Le llevaron al centro de la Plaza para rodearle entre todos contra la trasera de uno de los puestos navideños. "Bebe, cabrón" , le decían tendiéndole una botella de ginebra. Taqui negaba agitando la cabeza, balbuciendo algo ininteligible. "Tienes que estar contento para celebrar la Navidad", le dijo otro metiéndole la botella por la boca mientras le agarraba del pelo echándole la cabeza hacia atrás con rudeza. Taqui tragaba con los ojos llorosos, agitando las manos nerviosas, mientras el perro Rubén miraba la escena ladrando a una distancia prudencial.

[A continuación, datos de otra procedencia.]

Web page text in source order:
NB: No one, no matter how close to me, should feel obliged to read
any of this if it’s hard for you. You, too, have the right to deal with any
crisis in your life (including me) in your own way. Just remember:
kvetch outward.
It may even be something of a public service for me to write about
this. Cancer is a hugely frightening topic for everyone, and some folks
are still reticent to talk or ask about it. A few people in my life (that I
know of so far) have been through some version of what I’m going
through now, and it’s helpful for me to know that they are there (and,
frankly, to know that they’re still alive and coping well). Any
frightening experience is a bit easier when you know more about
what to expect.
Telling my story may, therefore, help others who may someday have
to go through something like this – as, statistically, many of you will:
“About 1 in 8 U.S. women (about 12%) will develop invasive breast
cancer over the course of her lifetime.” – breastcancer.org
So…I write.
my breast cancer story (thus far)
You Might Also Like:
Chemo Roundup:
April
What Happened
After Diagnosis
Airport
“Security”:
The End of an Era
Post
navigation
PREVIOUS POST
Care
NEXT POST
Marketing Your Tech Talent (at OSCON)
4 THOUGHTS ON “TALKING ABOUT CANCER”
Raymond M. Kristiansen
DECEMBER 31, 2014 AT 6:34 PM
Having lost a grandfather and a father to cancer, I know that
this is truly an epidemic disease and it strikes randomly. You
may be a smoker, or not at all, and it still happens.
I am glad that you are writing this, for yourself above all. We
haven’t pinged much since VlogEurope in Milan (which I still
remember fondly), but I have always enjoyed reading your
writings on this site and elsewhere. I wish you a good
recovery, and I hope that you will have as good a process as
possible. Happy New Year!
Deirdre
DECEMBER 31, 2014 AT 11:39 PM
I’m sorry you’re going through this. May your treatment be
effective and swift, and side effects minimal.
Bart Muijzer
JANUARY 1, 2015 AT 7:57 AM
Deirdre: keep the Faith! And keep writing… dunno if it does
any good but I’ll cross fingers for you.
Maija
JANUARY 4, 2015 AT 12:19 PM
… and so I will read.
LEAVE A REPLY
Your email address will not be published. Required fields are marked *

Los muchachos, alrededor de él, bailoteaban cantando torpemente un villancico al tiempo que uno de ellos seguía dándole ginebra. "Dale al jodido apestoso hasta que le salga por las orejas", dijo otro, escupiendo perdigones como una fuente. Luego comenzaron a darle patadas por turno hasta que Taqui vomitó y quedó tendido sobre la papilla.

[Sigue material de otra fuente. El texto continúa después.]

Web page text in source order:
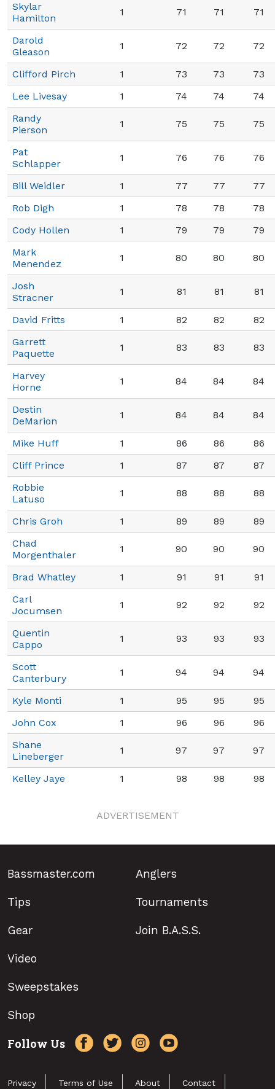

Los lametazos de Rubén llegaron a despertarle. Taqui sentía la cabeza hinchada y el cuerpo pesado, inservible. Estaba pringando de devuelto y apestaba agrio de lejos. Se fijó en el camión de la basura que, en una esquina de la Plaza, recogía las huellas de la felicidad del día anterior. Todavía todo estaba muy oscuro, sin embargo las estrellas lucían más poderosas que nunca. El indigente escudriñó el firmamento con devoción, absorto en el titilar como si estuviera recibiendo un mensaje cifrado desde las alturas. Rubén alzó las orejas y también echó una ojeada al cielo, pero nada pareció llamar su atención pues el rugido del motor del camión de la basura le interesaba más.
— ¿Qué hostias haces ahí tirado, Taqui? -le gritó desde lejos uno de los operarios del camión- Anda, vete a tu bujío que te vas a quedar pasmao. Y feliz Navidad, Taqui.
— Fe….feliz…..Na….na…..vidad, co….co….legas.
Dijo Eustaquio, sonriendo de oreja a oreja.
Al instante, volvió a sus estrellas sin dejar de sonreír alelado.